Our survey methodology included a three-item marker variable titled "attitude toward the colour blue" to identify CMB. We originally tested the structural model (described below) without the marker variable before deciding to introduce it as an exogenous construct. When the marker was incorporated into the model, there was no change in the significances of the individual routes. We also compared CMB to a single-factor CFA model using the single-factor CFA test established (Craighead et al., 2011). The real measurement model did not fit well with the one-factor model. Our findings suggest that the CMB does not pose a serious threat to our data.
This model was estimated in ADANCO 2.2 with all variables represented as reflecting variables in order to analyse the structural pathways and assess the hypotheses (Figure 1). By using Baron and Kenny's mediation analysis, we looked at how job satisfaction may play a part in our model (1986). For starters, we looked at the direct connections between Mental Strain and the exogenous variables (Meaning, Competence, and Autonomy), and we discovered that only the connection between Competence and Mental Strain was statistically significant (p 0.01). We then tested whether or not there was a correlation between levels of competence and contentment in the workplace; this finding was weak (p = 0.339). Therefore, it seems reasonable to infer that this model provides no evidence of meaningful mediation.
It display the outcomes of our hypothesis tests. Happiness at work and mental fatigue are inextricably linked; this is common knowledge. Meaning (= 0.466, p 0.001) and Autonomy (= 0.142, p 0.01) are positively connected with Job Satisfaction, however Competence is not associated (= 0.050, p = ns) with any of the three active orientation categories. Although Job Satisfaction has a negative connection with Mental Strain, only Competence has a statistically significant negative link with Mental Strain (= 0.136, p 0.01).
The most significant social support indicators were how often people communicate with their family (= 0.183, p 0.001), how often they participate in group chats with coworkers (= 0.176, p 0.001), and how many Facebook and QQ groups they visit (= 0.101, p 0.05). There is no correlation between social network size (numbers of new, close, and overall friends) and online activity (browsing, commenting, and posting on Facebook), and this is true for all types of social support.
While working hours are positively connected with mental strain (= 0.120, p 0.01), job satisfaction is strongly correlated with income (= 0.284, p 0.001). No statistically significant correlations between Job Satisfaction and Mental Stress and other demographic and employment-related variables were found (sex, age, education, and marital status).
The purpose of this research is to learn more about the emotional health of platform employees and the methods they use to deal with stress. Based on our examination of the facts, we have come to the following three conclusions: Perceptions of purpose and control at work are related to higher levels of job satisfaction and psychological health. Despite the well-documented difficulties of working on a food-delivery platform, employees often report high levels of well-being.
By organising these core findings and other pertinent observations inside a model-based framework, we are better able to convey these and other exciting discoveries to the wider scientific community (job satisfaction and mental strain).

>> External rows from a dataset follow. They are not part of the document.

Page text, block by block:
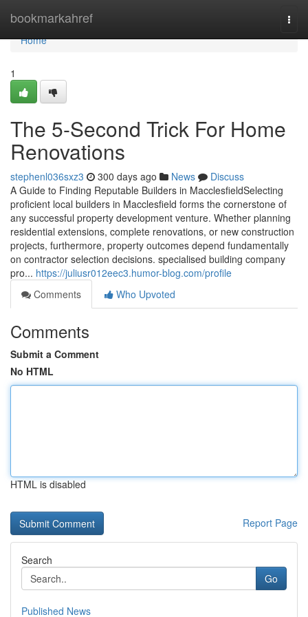
bookmarkahref
Home
Home
1
The 5-Second Trick For Home
Renovations
stephenl036sxz3 300 days ago News
Discuss
A Guide to Finding Reputable Builders in MacclesfieldSelecting
proficient local builders in Macclesfield forms the cornerstone of
any successful property development venture. Whether planning
residential extensions, complete renovations, or new construction
projects, furthermore, property outcomes depend fundamentally
on contractor selection decisions. specialised building company
pro... https://juliusr012eec3.humor-blog.com/profile
Comments
Who Upvoted
Comments
Submit a Comment
No HTML
HTML is disabled
Report Page
Search
Go
Published News
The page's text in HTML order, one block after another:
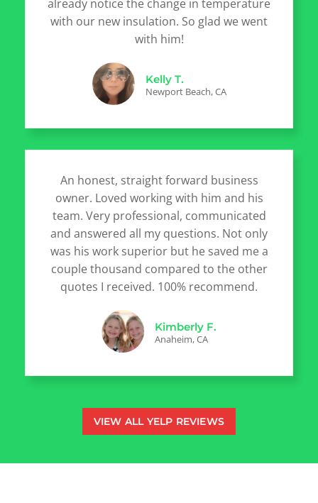
already notice the change in temperature
with our new insulation. So glad we went
with him!
Kelly T.
Newport Beach, CA
An honest, straight forward business
owner. Loved working with him and his
team. Very professional, communicated
and answered all my questions. Not only
was his work superior but he saved me a
couple thousand compared to the other
quotes I received. 100% recommend.
Kimberly F.
Anaheim, CA
VIEW ALL YELP REVIEWS
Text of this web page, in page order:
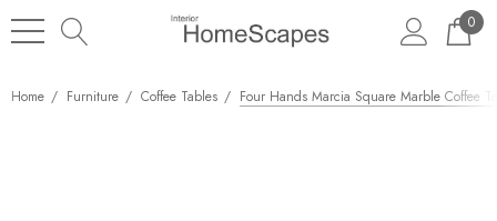
0
Home Furniture Coffee Tables Four Hands Marcia Square Marble Coffee
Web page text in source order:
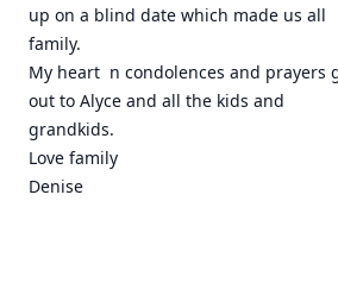
up on a blind date which made us all
family.
My heart  n condolences and prayers
out to Alyce and all the kids and
grandkids.
Love family
Denise
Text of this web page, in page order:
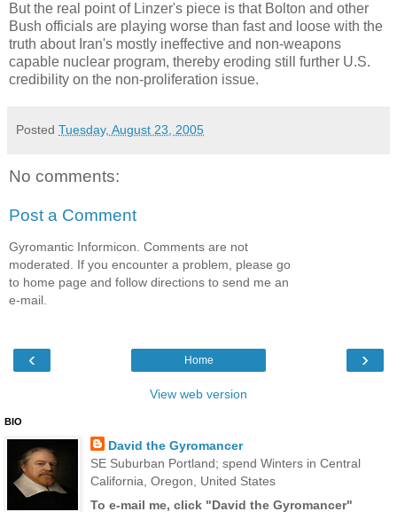
But the real point of Linzer's piece is that Bolton and other
Bush officials are playing worse than fast and loose with the
truth about Iran's mostly ineffective and non-weapons
capable nuclear program, thereby eroding still further U.S.
credibility on the non-proliferation issue.
Posted Tuesday, August 23, 2005
No comments:
Post a Comment
Gyromantic Informicon. Comments are not
moderated. If you encounter a problem, please go
to home page and follow directions to send me an
e-mail.
‹ ›
Home
View web version
BIO
David the Gyromancer
SE Suburban Portland; spend Winters in Central
California, Oregon, United States
To e-mail me, click "David the Gyromancer"
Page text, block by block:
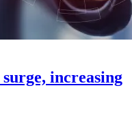
increasing
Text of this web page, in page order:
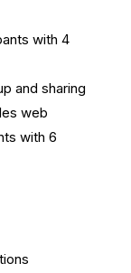
with 4
and sharing
web
with 6
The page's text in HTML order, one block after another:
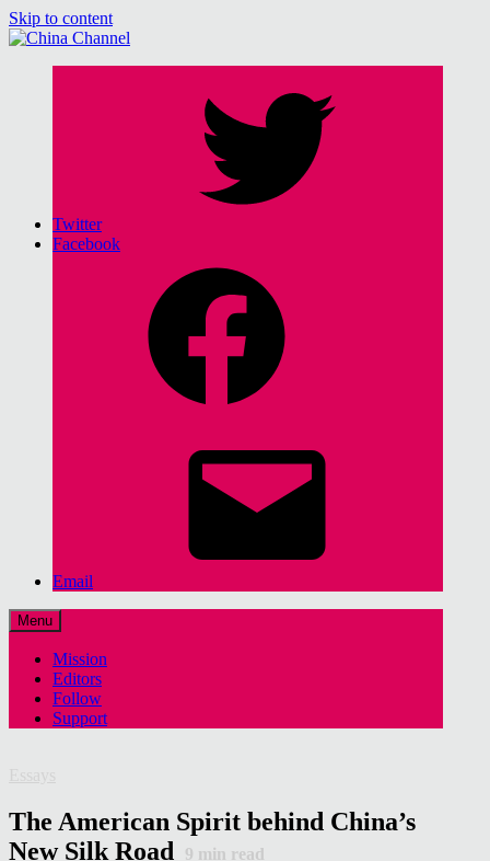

Sociologists and labour economists have debated labor's significance for decades. The subject of whether or not platform employees feel their jobs have any significance has not been examined by many scholars, despite the rising scholarly interest in their work (Yadav et al.,20022b) More than half of Indian food delivery employees surveyed said they enjoy their employment. The organisational psychology literature outlines a number of mechanisms by which doing work that one finds meaningful can improve their subjective well-being. These mechanisms range from reducing the negative effects of work stress to allowing a person's positive emotions to carry over into their personal life. Our data modelling shows that working on a platform may help alleviate mental stress by making one happier in their employment.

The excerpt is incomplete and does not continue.